Task details: The line with "Carlos@CapitalLending.com" marks where to begin. Please copy it and each line after it to the end of the records below, exactly.

### Source material

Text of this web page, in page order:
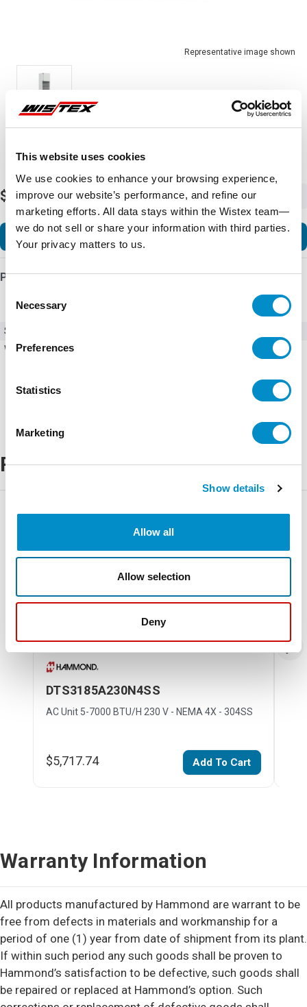
This website uses cookies
We use cookies to enhance your browsing experience,
improve our website’s performance, and refine our
marketing efforts. All data stays within the Wistex team—
we do not sell or share your information with third parties.
Your privacy matters to us.
Selection
Necessary
Preferences
Statistics
Marketing
Show details
Allow all
Allow selection
Deny
Representative image shown
$5,657.55 -
Add to Cart
Product Details
SKU
Weight
Related Products
DTS3185A230N4SS
AC Unit 5-7000 BTU/H 230 V - NEMA 4X - 304SS
$5,717.74 Add To Cart
Warranty Information
All products manufactured by Hammond are warrant to be
free from defects in materials and workmanship for a
period of one (1) year from date of shipment from its plant.
If within such period any such goods shall be proven to
Hammond’s satisfaction to be defective, such goods shall
be repaired or replaced at Hammond’s option. Such
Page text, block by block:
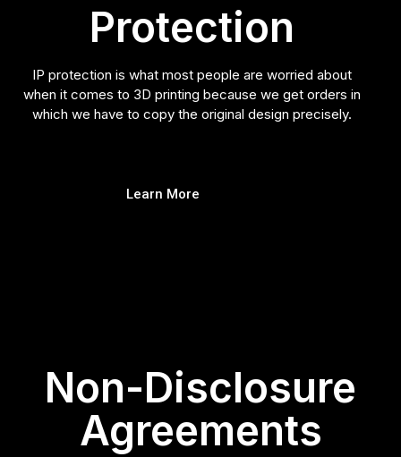
Protection
IP protection is what most people are worried about
when it comes to 3D printing because we get orders in
which we have to copy the original design precisely.
Learn More
Non-Disclosure
Agreements
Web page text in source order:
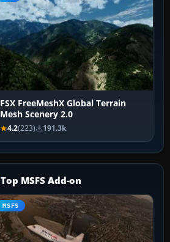
FSX FreeMeshX Global Terrain
Mesh Scenery 2.0
4.2(223) 191.3k
Top MSFS Add-on
MSFS
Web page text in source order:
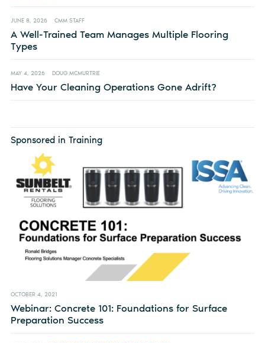
JUNE 8, 2026 CMM STAFF
A Well-Trained Team Manages Multiple Flooring
Types
MAY 4, 2026 DOUG MCMURTRIE
Have Your Cleaning Operations Gone Adrift?
Sponsored in Training
OCTOBER 4, 2021
Webinar: Concrete 101: Foundations for Surface
Preparation Success
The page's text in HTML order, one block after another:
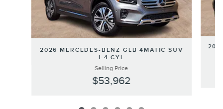
2026 MERCEDES-BENZ GLB 4MATIC SUV
I-4 CYL
Selling Price
$53,962
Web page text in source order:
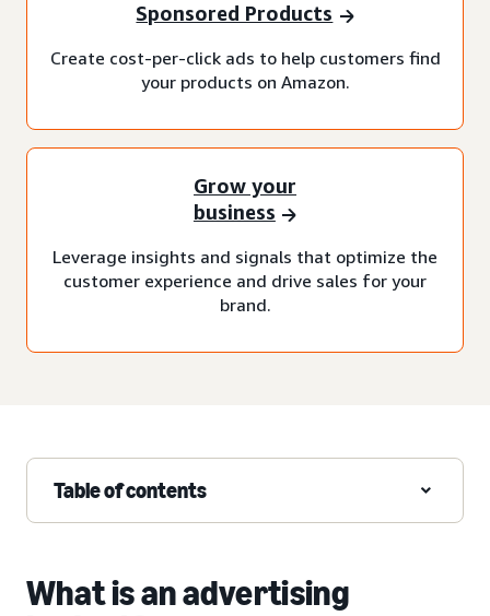
Sponsored Products
Create cost-per-click ads to help customers find
your products on Amazon.
Grow your
business
Leverage insights and signals that optimize the
customer experience and drive sales for your
brand.
Table of contents
What is an advertising
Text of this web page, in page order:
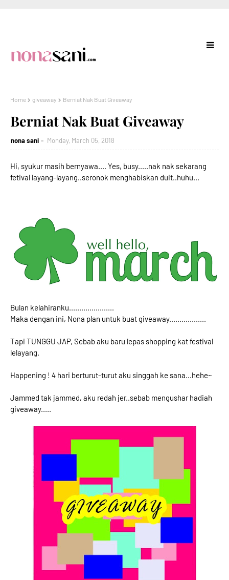
Home giveaway Berniat Nak Buat Giveaway
Berniat Nak Buat Giveaway
nona sani Monday, March 05, 2018
Hi, syukur masih bernyawa.... Yes, busy.....nak nak sekarang
fetival layang-layang..seronok menghabiskan duit..huhu...
Bulan kelahiranku......................
Maka dengan ini, Nona plan untuk buat giveaway..................
Tapi TUNGGU JAP, Sebab aku baru lepas shopping kat festival
lelayang.
Happening ! 4 hari berturut-turut aku singgah ke sana...hehe~
Jammed tak jammed, aku redah jer..sebab mengushar hadiah
giveaway.....
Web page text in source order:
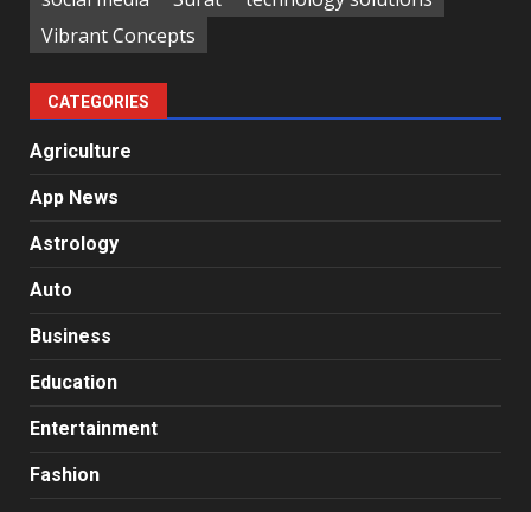
Vibrant Concepts
CATEGORIES
Agriculture
App News
Astrology
Auto
Business
Education
Entertainment
Fashion
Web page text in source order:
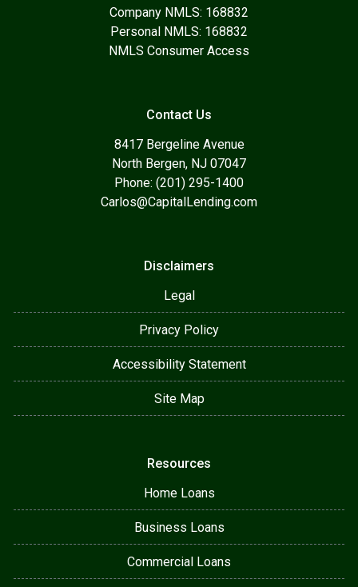
Company NMLS: 168832
Personal NMLS: 168832
NMLS Consumer Access
Contact Us
8417 Bergeline Avenue
North Bergen, NJ 07047
Phone: (201) 295-1400
Carlos@CapitalLending.com
Disclaimers
Legal
Privacy Policy
Accessibility Statement
Site Map
Resources
Home Loans
Business Loans
Commercial Loans

######

Result of the exercise:
Carlos@CapitalLending.com
Disclaimers
Legal
Privacy Policy
Accessibility Statement
Site Map
Resources
Home Loans
Business Loans
Commercial Loans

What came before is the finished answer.